Abstract: Through the analysis of fluid noise, combined with the investigation of the noise after using the flow control valve in the field, the theory of flow rate, differential pressure and multi-stage noise reduction is used to produce low noise products.

Our company's leading product, the self-operated flow control valve, has been in existence for ten years since its inception in 1993. During this decade, the heating industry's peers never realized the understanding and learned the system application from a one-sided basis. The self-operated flow control valve plays a certain role in heating.

During this decade, our company's self-operated flow control valves have undergone two major improvements. From the use of Type II products in 1993 to 98 years, in the first five years, due to the large size and limited installation position of the old Type II, we improved the old products in 1999 to meet the needs of users. Production can guarantee control performance and can be installed at any angle, and the volume is reduced by 40%; by the second five years in 2002, many users reported that the noise increased after installation and use, especially in outdoor overhead pipelines. on. In response to this situation, we organized technical personnel to conduct special research and development. After nearly four months of trials in the past four months, we have produced low-noise, lock-up, and easily adjustable flow control valves. The noise is reduced from 65 to 75 dB to 45 to 55 dB, which can meet the needs of different users. The following is a summary of the experience we got in the development process for the reference of peers.

First, the noise source analysis

Pumps, pipes, and valves are indispensable in heating systems, and these are all facilities that generate noise sources.

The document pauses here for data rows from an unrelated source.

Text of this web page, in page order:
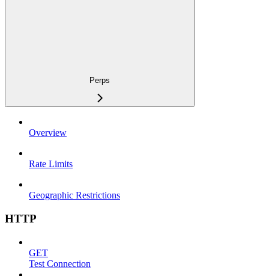
Perps
Overview
Rate Limits
Geographic Restrictions
HTTP
GET
Test Connection
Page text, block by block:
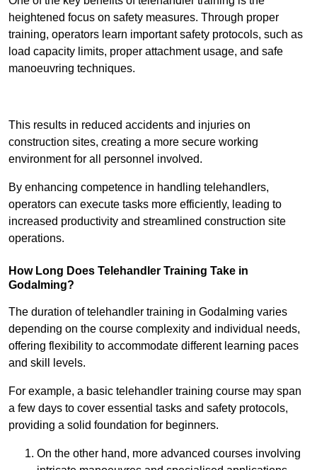
heightened focus on safety measures. Through proper
training, operators learn important safety protocols, such as
load capacity limits, proper attachment usage, and safe
manoeuvring techniques.
This results in reduced accidents and injuries on
construction sites, creating a more secure working
environment for all personnel involved.
By enhancing competence in handling telehandlers,
operators can execute tasks more efficiently, leading to
increased productivity and streamlined construction site
operations.
How Long Does Telehandler Training Take in
Godalming?
The duration of telehandler training in Godalming varies
depending on the course complexity and individual needs,
offering flexibility to accommodate different learning paces
and skill levels.
For example, a basic telehandler training course may span
a few days to cover essential tasks and safety protocols,
providing a solid foundation for beginners.
On the other hand, more advanced courses involving
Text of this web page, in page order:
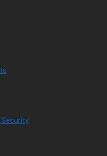
Security
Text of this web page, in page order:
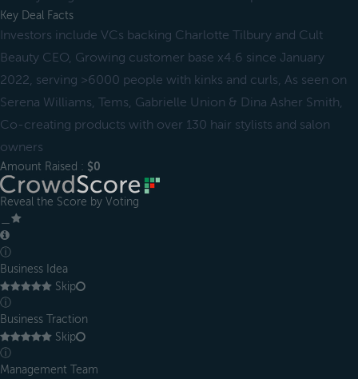
Key Deal Facts
Investors include VCs backing Charlotte Tilbury and Cult
Beauty CEO, Growing customer base x4.6 since January
2022, serving >6000 people with kinks and curls, As seen on
Serena Williams, Tems, Gabrielle Union & Dina Asher Smith,
Co-creating products with over 130 hair stylists and salon
owners
Amount Raised : $0
Reveal the Score by Voting
ⓘ
Business Idea
Skip
ⓘ
Business Traction
Skip
ⓘ
Management Team
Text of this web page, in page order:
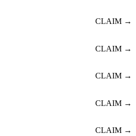
CLAIM →
CLAIM →
CLAIM →
CLAIM →
CLAIM →
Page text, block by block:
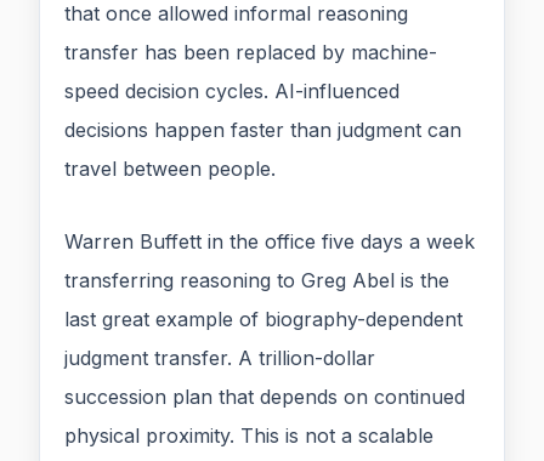
that once allowed informal reasoning
transfer has been replaced by machine-
speed decision cycles. AI-influenced
decisions happen faster than judgment can
travel between people.
Warren Buffett in the office five days a week
transferring reasoning to Greg Abel is the
last great example of biography-dependent
judgment transfer. A trillion-dollar
succession plan that depends on continued
physical proximity. This is not a scalable
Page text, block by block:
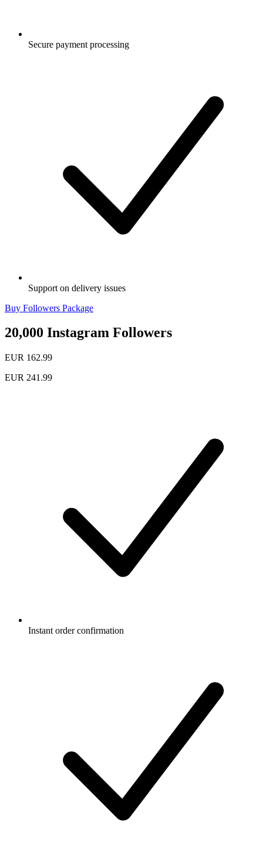
Secure payment processing
Support on delivery issues
Buy Followers Package
20,000 Instagram Followers
EUR 162.99
EUR 241.99
Instant order confirmation
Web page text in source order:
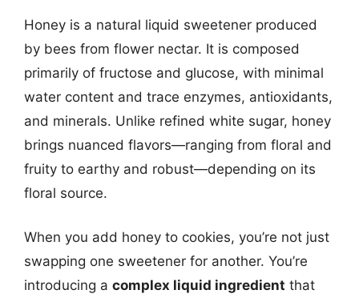
Honey is a natural liquid sweetener produced
by bees from flower nectar. It is composed
primarily of fructose and glucose, with minimal
water content and trace enzymes, antioxidants,
and minerals. Unlike refined white sugar, honey
brings nuanced flavors—ranging from floral and
fruity to earthy and robust—depending on its
floral source.
When you add honey to cookies, you’re not just
swapping one sweetener for another. You’re
introducing a complex liquid ingredient that
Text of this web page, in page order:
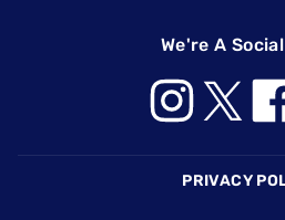
We're A
PRIVACY
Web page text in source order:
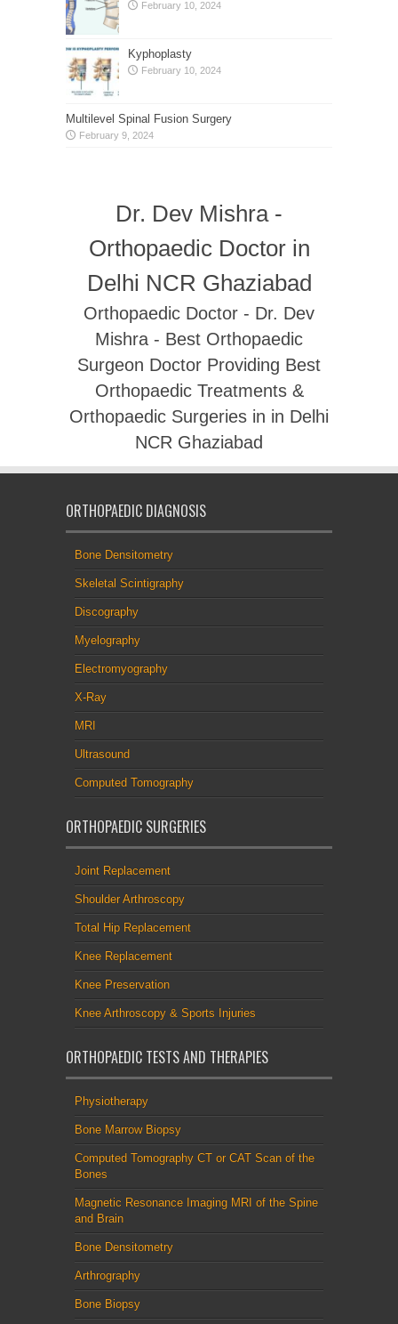
February 10, 2024
Kyphoplasty
February 10, 2024
Multilevel Spinal Fusion Surgery
February 9, 2024
Dr. Dev Mishra -
Orthopaedic Doctor in
Delhi NCR Ghaziabad
Orthopaedic Doctor - Dr. Dev
Mishra - Best Orthopaedic
Surgeon Doctor Providing Best
Orthopaedic Treatments &
Orthopaedic Surgeries in in Delhi
NCR Ghaziabad
ORTHOPAEDIC DIAGNOSIS
Bone Densitometry
Skeletal Scintigraphy
Discography
Myelography
Electromyography
X-Ray
MRI
Ultrasound
Computed Tomography
ORTHOPAEDIC SURGERIES
Joint Replacement
Shoulder Arthroscopy
Total Hip Replacement
Knee Replacement
Knee Preservation
Knee Arthroscopy & Sports Injuries
ORTHOPAEDIC TESTS AND THERAPIES
Physiotherapy
Bone Marrow Biopsy
Computed Tomography CT or CAT Scan of the
Bones
Magnetic Resonance Imaging MRI of the Spine
and Brain
Bone Densitometry
Arthrography
Bone Biopsy
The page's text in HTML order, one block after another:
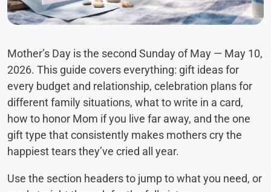
Mother’s Day is the second Sunday of May — May 10,
2026. This guide covers everything: gift ideas for
every budget and relationship, celebration plans for
different family situations, what to write in a card,
how to honor Mom if you live far away, and the one
gift type that consistently makes mothers cry the
happiest tears they’ve cried all year.
Use the section headers to jump to what you need, or
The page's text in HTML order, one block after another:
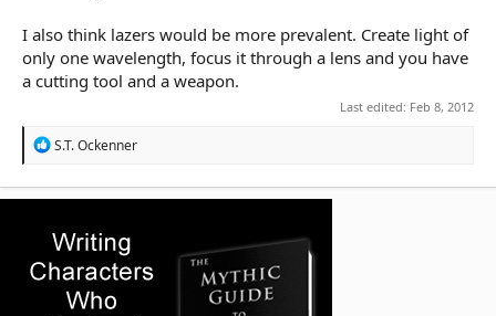
I also think lazers would be more prevalent. Create light of
only one wavelength, focus it through a lens and you have
a cutting tool and a weapon.
Last edited: Feb 8, 2012
R
c
i
o
n
s
S.T. Ockenner
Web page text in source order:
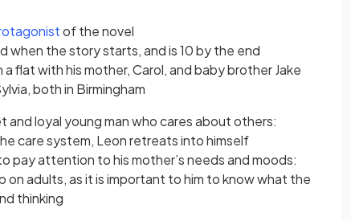
of the novel
when the story starts, and is 10 by the end
flat with his mother, Carol, and baby brother Jake
both in Birmingham
and loyal young man who cares about others:
care system, Leon retreats into himself
pay attention to his mother’s needs and moods:
on adults, as it is important to him to know what the
thinking
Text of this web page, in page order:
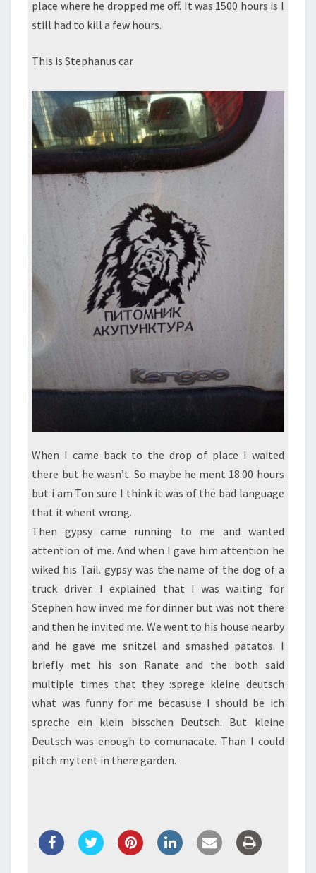
place where he dropped me off. It was 1500 hours is I
still had to kill a few hours.
This is Stephanus car
When I came back to the drop of place I waited
there but he wasn’t. So maybe he ment 18:00 hours
but i am Ton sure I think it was of the bad language
that it whent wrong.
Then gypsy came running to me and wanted
attention of me. And when I gave him attention he
wiked his Tail. gypsy was the name of the dog of a
truck driver. I explained that I was waiting for
Stephen how inved me for dinner but was not there
and then he invited me. We went to his house nearby
and he gave me snitzel and smashed patatos. I
briefly met his son Ranate and the both said
multiple times that they :sprege kleine deutsch
what was funny for me becasuse I should be ich
spreche ein klein bisschen Deutsch. But kleine
Deutsch was enough to comunacate. Than I could
pitch my tent in there garden.
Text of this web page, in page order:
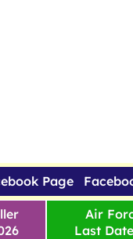
Page
Air
Last
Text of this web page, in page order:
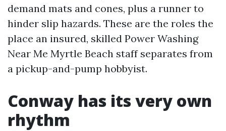
demand mats and cones, plus a runner to
hinder slip hazards. These are the roles the
place an insured, skilled Power Washing
Near Me Myrtle Beach staff separates from
a pickup-and-pump hobbyist.
Conway has its very own
rhythm
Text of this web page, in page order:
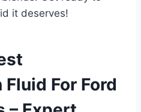
it deserves!
For Ford
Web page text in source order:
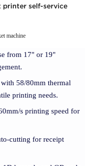
self-service
machine
from 17" or 19"
58/80mm thermal
printing needs.
s printing speed for
cutting for receipt
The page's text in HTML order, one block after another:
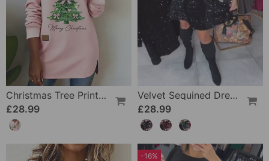
Christmas Tree Print Raglan Sleeve V-Neck Sweatshirt
£28.99
Velvet Sequined Dress With Wide Neckline
£28.99
-16%
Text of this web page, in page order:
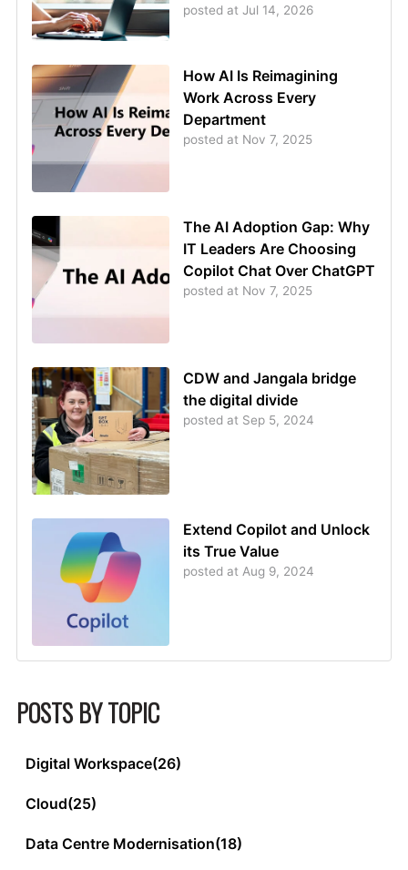
posted at Jul 14, 2026
How AI Is Reimagining
Work Across Every
Department
posted at Nov 7, 2025
The AI Adoption Gap: Why
IT Leaders Are Choosing
Copilot Chat Over ChatGPT
posted at Nov 7, 2025
CDW and Jangala bridge
the digital divide
posted at Sep 5, 2024
Extend Copilot and Unlock
its True Value
posted at Aug 9, 2024
POSTS BY TOPIC
Digital Workspace(26)
Cloud(25)
Data Centre Modernisation(18)
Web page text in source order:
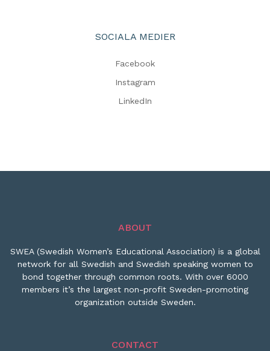
SOCIALA MEDIER
Facebook
Instagram
LinkedIn
ABOUT
SWEA (Swedish Women’s Educational Association) is a global
network for all Swedish and Swedish speaking women to
bond together through common roots. With over 6000
members it’s the largest non-profit Sweden-promoting
organization outside Sweden.
CONTACT
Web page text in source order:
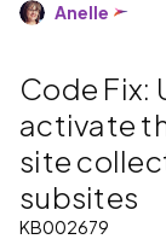
Anelle
Code Fix:
activate
site
subsites
KB002679
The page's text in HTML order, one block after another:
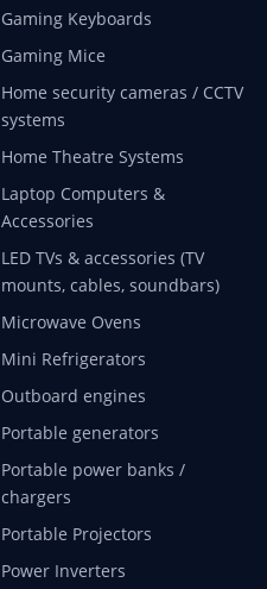
Gaming Keyboards
Gaming Mice
Home security cameras / CCTV
systems
Home Theatre Systems
Laptop Computers &
Accessories
LED TVs & accessories (TV
mounts, cables, soundbars)
Microwave Ovens
Mini Refrigerators
Outboard engines
Portable generators
Portable power banks /
chargers
Portable Projectors
Power Inverters
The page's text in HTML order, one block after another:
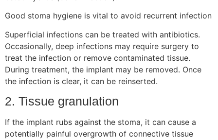
Good stoma hygiene is vital to avoid recurrent infection
Superficial infections can be treated with antibiotics.
Occasionally, deep infections may require surgery to
treat the infection or remove contaminated tissue.
During treatment, the implant may be removed. Once
the infection is clear, it can be reinserted.
2. Tissue granulation
If the implant rubs against the stoma, it can cause a
potentially painful overgrowth of connective tissue
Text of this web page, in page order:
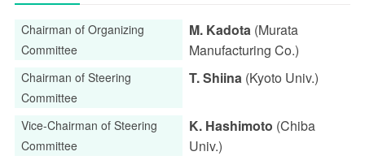
Chairman of Organizing
Committee
M. Kadota (Murata
Manufacturing Co.)
Chairman of Steering
Committee
T. Shiina (Kyoto Univ.)
Vice-Chairman of Steering
Committee
K. Hashimoto (Chiba
Univ.)
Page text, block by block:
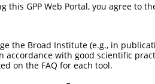
this GPP Web Portal, you agree to
the Broad Institute (e.g., in
accordance with good scientific
on the FAQ for each tool.
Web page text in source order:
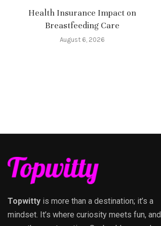
Health Insurance Impact on
Breastfeeding Care
August 6, 2026
Topwitty is more than a destination; it’s a
mindset. It’s where curiosity meets fun, and
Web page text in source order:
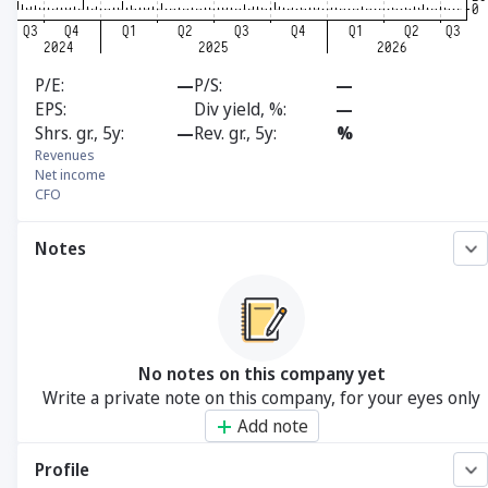
P/E —P/S
—
EPS
Div yield, %
—
Shrs. gr., 5y
—Rev. gr., 5y %
Revenues
Net income
CFO
Notes
No notes on this company yet
Write a private note on this company, for your eyes only
Add note
Profile
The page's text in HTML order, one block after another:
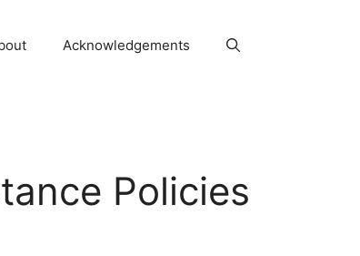
Acknowledgements
Policies
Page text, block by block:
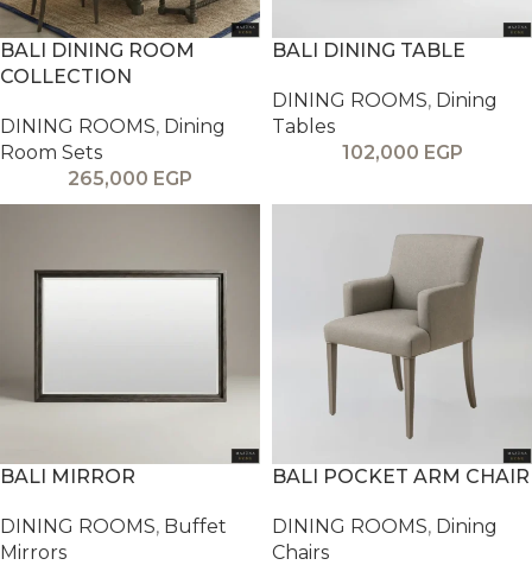
BALI DINING ROOM
COLLECTION
DINING ROOMS, Dining
Room Sets
265,000 EGP
BALI DINING TABLE
DINING ROOMS, Dining
Tables
102,000 EGP
BALI MIRROR
DINING ROOMS, Buffet
Mirrors
BALI POCKET ARM CHAIR
DINING ROOMS, Dining
Chairs
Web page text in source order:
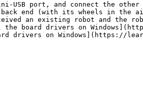
USB port, and connect the
end (with its wheels in the
an existing robot and the
board drivers on
drivers on Windows](https://
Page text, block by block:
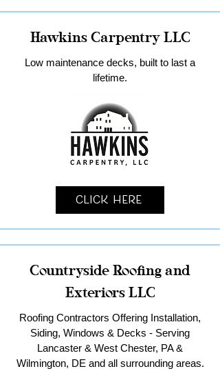
Hawkins Carpentry LLC
Low maintenance decks, built to last a
lifetime.
Click Here
Countryside Roofing and
Exteriors LLC
Roofing Contractors Offering Installation,
Siding, Windows & Decks - Serving
Lancaster & West Chester, PA &
Wilmington, DE and all surrounding areas.
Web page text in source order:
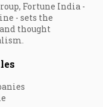
Fortune India -
- sets the
thought
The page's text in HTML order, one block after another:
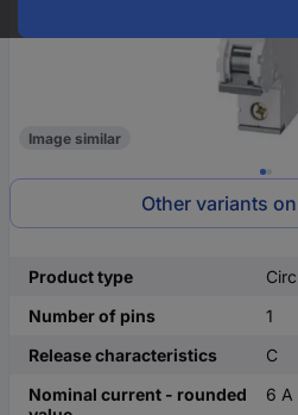
Image similar
Other variants
Product type
Number of pins
1
Release characteristics
C
Nominal current - rounded
6 A
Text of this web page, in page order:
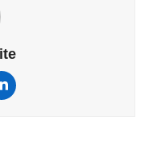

1. Let's talk about the pipeline first. When the liquid flows through the pipeline, noise will be generated due to the pressure disturbance caused by turbulence and friction, especially when the Reynolds number Re> 2400 is turbulent, this turbulent flow containing a large number of irregular small vortices, It can be said that it is in a state of "noisy". Especially when flowing through a throttling or pressure reducing valve, a pipe with a sudden cross section, or a sharply bent elbow, the turbulent flow interacts with these portions that block the passage of the fluid to generate eddy current noise, and the sound power level (dB) can be expressed as a function of the flow rate. It is: â–³Lw=60lg, if the pipeline is not properly designed, it can also generate cavitation noise;

2. Say the valve, the valve with throttling or pressure limiting, is the most influential noise source in the liquid transmission pipeline. When the flow rate of the fluid in the pipeline is sufficient, if the valve is partially closed, a large area of ​​turbulence is formed at the inlet of the valve, and the liquid flow rate is increased and the internal static pressure is decreased in the turbulent region, and the static pressure is decreased when the flow rate is greater than or equal to the critical speed of the medium. Below or equal to the evaporation pressure of the medium, bubbles are formed in the fluid. As the bubble flows with the liquid, the flow velocity gradually decreases in the downstream of the turbulent zone of the valve, the static pressure rises, and the bubbles are successively crushed, causing irregular pressure fluctuations in the fluid. This special deuteration phenomenon is called cavitation, resulting in The noise is called cavitation noise. In pipelines with high flow and high pressure, almost all throttle valves can generate cavitation noise. This cavitation noise can travel far down the pipeline and can propagate the valve or pipeline. The natural vibration of the movable parts in the middle, and through these parts acting on other adjacent parts to the surface of the pipe, producing a tuned sound similar to the collision of metal. The acoustic power of cavitation noise is proportional to the seventh or eighth power of the flow rate, so a multi-stage series valve can be used to reduce valve noise in order to reduce the flow rate step by step. As we often use the shut-off valve, the flow direction is low and high, so when the fluid flows through the valve cavity, a low-pressure high-speed zone is formed under the control valve flap (ie, the turbulent flow zone), and bubbles are generated. After the valve flap is formed, a high-pressure low-speed region is formed, and the bubbles are successively crushed to generate cavitation noise.

According to the above analysis, it can be seen that the pipeline noise and the valve noise are related to the state of the liquid flow, in other words, the pressure difference and the flow rate.